À l’origine, Isabelle Vincent était de la distribution, Pascale Desrochers l’a remplacée. Comment on prend possession d’un personnage quand on a déjà vu une autre actrice l’interpréter ?
« J’ai vu la pièce qui m’avait énormément plu et énormément touché. Après, je suis allé chercher 4-5 romans de Mavrikakis. J’étais moi-même une personne en deuil à ce moment-là, donc c’était comme des médicaments (…). Après est arrivée la proposition de Luce Pelletier que je fasse le rôle qu’Isa avait créé. Ils m’ont donné la captation vidéo que j’ai commencé à regarder 15 minutes, et j’ai arrêté parce que j’avais le vertige. C’était tellement prodigieux ce que je voyais (…). J’ai lu le texte, je sais pas combien de fois (…). je ne suis pas Isabelle, ça s’appelle de l’interprétation, donc faut que je rentre dans cette forêt de mots, que je me joigne à l’orchestre et que ça paraisse pas que quelqu’un remplace », mentionne Pascale Desrochers.
Vous étiez en tournée de trois spectacles dans le Bas-Saint-Laurent. Dans vos vies chargées, comment entrer une tournée dans l’horaire ?
« On s’y prend d’avance, très tôt le théâtre nous demande telle période, est-ce que vous avez des indisponibilités ?, puis ont essaies de dire non pendant ces six semaines-là pour être libre. Une équipe va appeler pour regrouper des dates, c’est vraiment du travail », explique Sylvie de Morais-Nogueira.
La distribution a conclu l’entretien en exprimant le bonheur d’avoir joué dans La Matapédia.
« Je pense que c’est la première fois de ma vie que je jouais à Amqui, j’ai pas fait tant de tournées que ça de ma vie de théâtre, mais quand même. J’avais aucune idée c’est quoi le public d’Amqui. Est-ce qu’il y a vraiment des gens qui sont intéressés à venir voir cette pièce ? Je suis agréablement surprise de voir que ç’a été une salle … » – Catherine Proulx-Lemay.
« … enthousiaste » – Lou-Vincent Desrosiers.
« Il y a des dames qui ont tant aimé ça qu’elles nous suivent demain soir à New Richmond » – Sophie Faucher.
« Pour vrai, elles vont venir ! » – Pascale Desrochers.
« Ça, ça me bouleverse » – Sophie Faucher.
« Puis faut que ça reste, faut que ça dure.
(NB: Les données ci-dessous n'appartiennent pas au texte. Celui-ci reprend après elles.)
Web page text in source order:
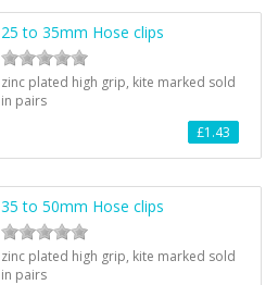
25 to 35mm Hose clips
zinc plated high grip, kite marked sold
in pairs
£1.43
35 to 50mm Hose clips
zinc plated high grip, kite marked sold
in pairs
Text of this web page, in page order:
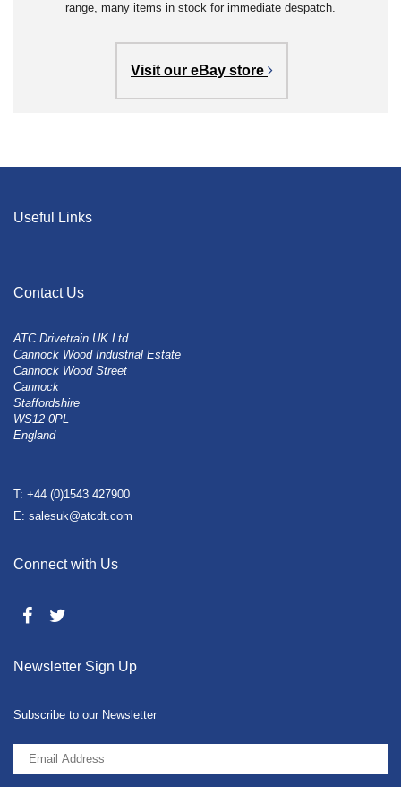
range, many items in stock for immediate despatch.
Visit our eBay store
Useful Links
Contact Us
ATC Drivetrain UK Ltd
Cannock Wood Industrial Estate
Cannock Wood Street
Cannock
Staffordshire
WS12 0PL
England
T: +44 (0)1543 427900
E: salesuk@atcdt.com
Connect with Us
Newsletter Sign Up
Subscribe to our Newsletter
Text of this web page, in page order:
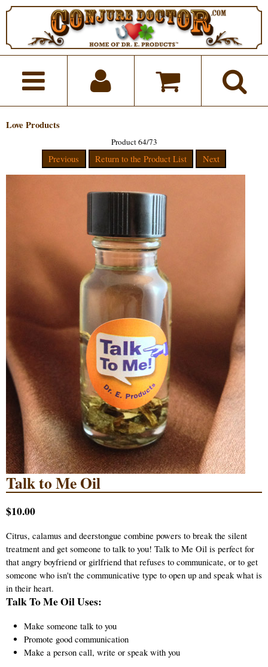
Love Products
Product 64/73
Previous Return to the Product List Next
Talk to Me Oil
$10.00
Citrus, calamus and deerstongue combine powers to break the silent
treatment and get someone to talk to you! Talk to Me Oil is perfect for
that angry boyfriend or girlfriend that refuses to communicate, or to get
someone who isn't the communicative type to open up and speak what is
in their heart.
Talk To Me Oil Uses:
Make someone talk to you
Promote good communication
Make a person call, write or speak with you

Des gros shows comme au TNM, c’est peux être plus difficile à tournée, mais les shows qui peuvent voyager comme ça, c’est une chance qu’on a de pouvoir faire vivre ce spectacle dans le temps, puis aussi de le faire voir au plus de gens » – Catherine Prouxl-Lemay.
« C’est de la nourriture la culture. D’avoir ça, d’entendre ces mots-là, c’est précieux » – Pascale Desrochers.